Monday, May 30, 2016
Living With Type 1 Diabetes: Blood Glucose Testing
Being diagnosed with type 1 diabetes can be extremely scary, especially because most type 1 diabetics are diagnosed as children. After leaving the hospital, the disease is still with you everyday and you must monitor it and control it 24-7. Over the next couple of weeks, we will go over some of the things that will become an everyday responsibility for a type 1 diabetic.

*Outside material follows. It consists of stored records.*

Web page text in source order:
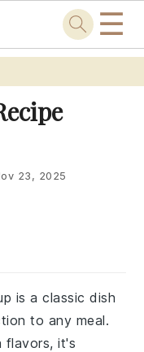
☰
23, 2025
is a classic dish
to any meal.
flavors, it's
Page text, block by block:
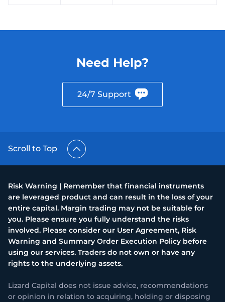
Need Help?
24/7 Support
Scroll to Top
Risk Warning | Remember that financial instruments
are leveraged product and can result in the loss of your
entire capital. Margin trading may not be suitable for
you. Please ensure you fully understand the risks
involved. Please consider our User Agreement, Risk
Warning and Summary Order Execution Policy before
using our services. Traders do not own or have any
rights to the underlying assets.
Lizard Capital does not issue advice, recommendations
or opinion in relation to acquiring, holding or disposing
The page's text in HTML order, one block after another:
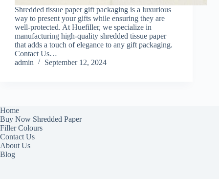
Shredded tissue paper gift packaging is a luxurious
way to present your gifts while ensuring they are
well-protected. At Huefiller, we specialize in
manufacturing high-quality shredded tissue paper
that adds a touch of elegance to any gift packaging.
Contact Us…
admin
September 12, 2024
Home
Buy Now Shredded Paper
Filler Colours
Contact Us
About Us
Blog
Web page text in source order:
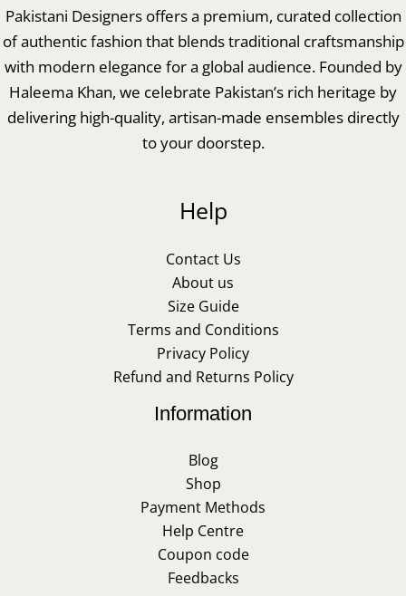
Pakistani Designers offers a premium, curated collection
of authentic fashion that blends traditional craftsmanship
with modern elegance for a global audience. Founded by
Haleema Khan, we celebrate Pakistan’s rich heritage by
delivering high-quality, artisan-made ensembles directly
to your doorstep.
Help
Contact Us
About us
Size Guide
Terms and Conditions
Privacy Policy
Refund and Returns Policy
Information
Blog
Shop
Payment Methods
Help Centre
Coupon code
Feedbacks
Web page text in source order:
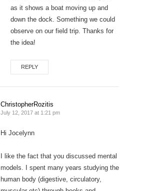
as it shows a boat moving up and
down the dock. Something we could
observe on our field trip. Thanks for
the idea!
REPLY
ChristopherRozitis
July 12, 2017 at 1:21 pm
Hi Jocelynn
I like the fact that you discussed mental
models. I spent many years studying the
human body (digestive, circulatory,
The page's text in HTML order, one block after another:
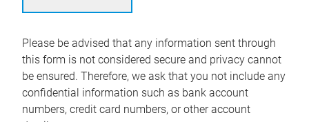
Please be advised that any information sent through
this form is not considered secure and privacy cannot
be ensured. Therefore, we ask that you not include any
confidential information such as bank account
numbers, credit card numbers, or other account
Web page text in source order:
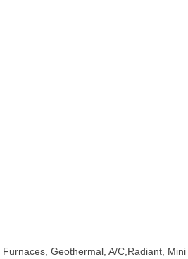
Geothermal, A/C,Radiant, Mini
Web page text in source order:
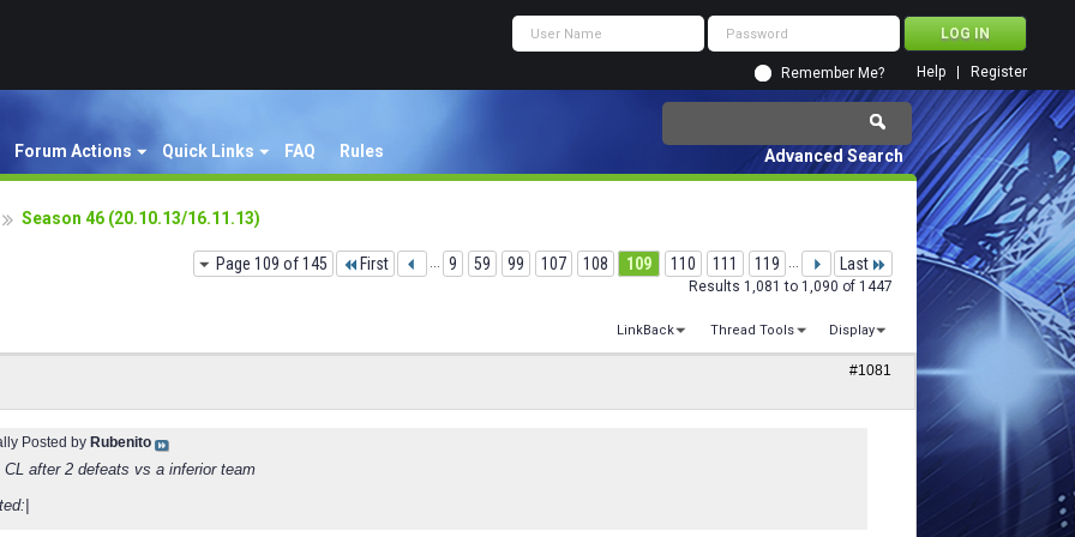
Remember Me? Register
Help
Forum Actions Quick Links FAQ Rules Advanced Search
Season 46 (20.10.13/16.11.13)
Page 109 of 145 First ... 9 59 99 107 108 109 110 111 119 ... Last
Results 1,081 to 1,090 of 1447
LinkBack Thread Tools Display
#1081
Posted by Rubenito
after 2 defeats vs a inferior team
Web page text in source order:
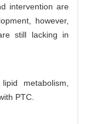
intervention are
however,
still lacking in
metabolism,
PTC.
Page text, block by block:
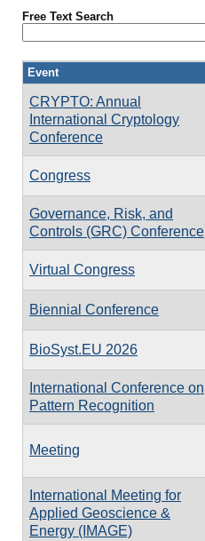
Free Text Search
Event
CRYPTO: Annual
International Cryptology
Conference
Congress
Governance, Risk, and
Controls (GRC) Conference
Virtual Congress
Biennial Conference
BioSyst.EU 2026
International Conference on
Pattern Recognition
Meeting
International Meeting for
Applied Geoscience &
Energy (IMAGE)
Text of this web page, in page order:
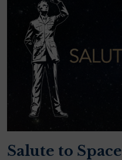
Salute to Space
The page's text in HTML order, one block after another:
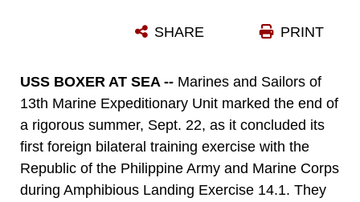
Photo by Sgt. Ammon Carter PRINT
SHARE
USS BOXER AT SEA -- Marines and Sailors of
13th Marine Expeditionary Unit marked the end of
a rigorous summer, Sept. 22, as it concluded its
first foreign bilateral training exercise with the
Republic of the Philippine Army and Marine Corps
during Amphibious Landing Exercise 14.1. They
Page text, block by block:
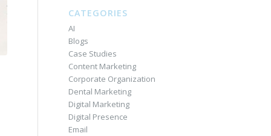
CATEGORIES
AI
Blogs
Case Studies
Content Marketing
Corporate Organization
Dental Marketing
Digital Marketing
Digital Presence
Email
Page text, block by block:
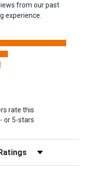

Blood Glucose Testing- This is how you monitor your blood glucose level at any given time. To check your blood sugar you need to first wash your hands, then use a lancing device to poke the tip of your finger to draw blood. Next, touch the edge of the test strip and wait for the results on a blood glucose monitor. A normal range for a type 1 diabetic is 80-120. If levels are higher or lower than normal range, you must take the proper medication that has been discussed between you and your doctor.1
A type 1 diabetic must check their blood glucose often. It is usually recommended that you check your blood glucose at least three times a day.2 Once in the morning, afternoon, and before bed. Type 1 diabetics must also check blood glucose before every meal or snack. This is extremely important because if you do not know blood glucose level, the amount of medication might be too much or too little to get levels back to normal range. It is important to keep a daily log of all blood glucose levels and what times they were checked and take this log to every doctor appointment for review.
As a child, when I left the hospital after being diagnosed with type 1 diabetes, I thought I was never going to have to poke my finger again. Once I got home I realized, after eating a delicious meal, this was something I was going to have to live with for the rest of my life.